Symptoms that persist beyond 4 weeks are considered “long COVID” which has been further subdivided into subacute (4–12 weeks; and this has been further subdivided into LC28 or those lasting more than 4 weeks and LC56 or those lasting more than 8 weeks after acute COVID) and chronic or post-COVID-19 syndrome (LC84 or beyond 12 weeks) [8, 9]. Fatigue is the most common and consistently reported symptom [8–10], but other commonly reported symptoms include headache [8, 10], dyspnea [12], muscle pain and weakness [9, 10], sleep difficulties [8, 11, 13, 14], psychiatric disturbances (primarily depression and anxiety) [9, 13], cognitive symptoms typically described as “brain fog” (encompassing poor concentration, attention, and memory loss [8, 9, 15]) and even dementia [9]. Over a 6-month period, a mobile application based COVID Symptom Study captured responses from 4,182 incident COVID cases mainly from the United Kingdom, in which 558 (13.3%) reported symptoms lasting at least 4 weeks (LC28), 189 (4.5%) for at least 8 weeks (LC56), and 95 (2.3%) for at least 12 weeks (LC84) [9]. In addition to the severity of acute COVID19 disease, older age was again a major risk factor for long COVID with LC28 rising from 9.9% in those age 18–49 to 21.9% in those age 70 and older [8, 9]. Finally, long COVID has also affected patients not requiring hospitalization. Among such cases memory loss as well as difficulty concentrating and focusing are frequent [15–18]. Further, a large recently reported UK Biobank based study found, in non-hospitalized COVID survivors with MRI brain scans performed before and after COVID, small but statistically significant reductions in brain volume and diffusivity in limbic and olfactory related cortices [19].

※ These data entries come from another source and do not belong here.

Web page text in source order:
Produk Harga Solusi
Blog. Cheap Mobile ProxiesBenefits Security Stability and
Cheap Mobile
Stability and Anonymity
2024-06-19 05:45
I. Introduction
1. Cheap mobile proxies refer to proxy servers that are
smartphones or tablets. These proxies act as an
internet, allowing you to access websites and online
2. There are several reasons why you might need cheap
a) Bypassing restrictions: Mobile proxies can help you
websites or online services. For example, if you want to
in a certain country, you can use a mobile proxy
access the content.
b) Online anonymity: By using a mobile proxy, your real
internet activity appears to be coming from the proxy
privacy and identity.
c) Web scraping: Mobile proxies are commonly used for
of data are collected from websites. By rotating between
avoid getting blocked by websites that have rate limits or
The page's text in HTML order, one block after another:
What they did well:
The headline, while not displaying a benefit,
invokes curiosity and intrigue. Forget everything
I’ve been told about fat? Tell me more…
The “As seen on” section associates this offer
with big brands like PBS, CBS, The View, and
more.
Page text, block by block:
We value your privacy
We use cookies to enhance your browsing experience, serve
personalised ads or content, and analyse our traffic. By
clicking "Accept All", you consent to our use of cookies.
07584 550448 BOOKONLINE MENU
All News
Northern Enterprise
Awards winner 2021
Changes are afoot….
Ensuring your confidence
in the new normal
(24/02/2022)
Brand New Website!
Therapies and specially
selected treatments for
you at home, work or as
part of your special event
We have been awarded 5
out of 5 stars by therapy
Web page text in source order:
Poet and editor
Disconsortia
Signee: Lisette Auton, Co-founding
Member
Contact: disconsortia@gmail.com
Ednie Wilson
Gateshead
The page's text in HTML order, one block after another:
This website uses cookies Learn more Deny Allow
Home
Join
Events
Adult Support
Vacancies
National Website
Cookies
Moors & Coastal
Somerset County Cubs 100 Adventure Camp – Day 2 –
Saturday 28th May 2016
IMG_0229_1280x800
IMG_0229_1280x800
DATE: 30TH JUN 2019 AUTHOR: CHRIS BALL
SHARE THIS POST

Cognitive decline generally and memory loss in particular are highly prevalent among older individuals, and given their greater vulnerability to the effects of COVID-19 disease and its longer term sequelae, we sought to answer whether older individuals who have experienced COVID-19 show objective evidence of decline on neuropsychological tests. To do so, we leveraged an ongoing longitudinal study, the Arizona APOE Cohort Study, whose primary aim is to characterize the changes in cognitive trajectories that distinguish resilient aging from preclinical Alzheimer’s disease. Among members of this cohort, we have had the opportunity to observe, on an extensive neuropsychological battery, the impact of COVID-19 disease on older individuals whose test scores following COVID-19 can be contrasted to their scores before contracting COVID-19. We also sought to replicate our findings in a national data repository from a similar multicenter effort, the Alzheimer’s Disease Research Centers (ADRC), a federally funded longitudinal study that is focused on aging and dementia.
MATERIALS AND METHODS
Participants and survey
Arizona APOE Cohort [20]
Participants are cognitively unimpaired and undergo apolipoprotein E (APOE) genotyping at entry, and thereafter receive extensive neuropsychological testing every two years. They remain enrolled until they reach the stage of mild cognitive impairment (MCI) at which time they are transferred out of the APOE cohort and into the clinical core of the Arizona ADRC. In 2020, soon after the ADRC survey was implemented, we added a brief COVID questionnaire to the APOE cohort. Through June 2022, we identified 21 participants age 65 years and older who had been diagnosed with COVID-19 (as well as one other who died from her illness) allowing us to compare neuropsychological test scores before and after COVID-19. All survey respondents were tested in person but visit sessions were delayed in some cases due to the pandemic. A complete list of the tests administered are listed in Supplementary Table 1.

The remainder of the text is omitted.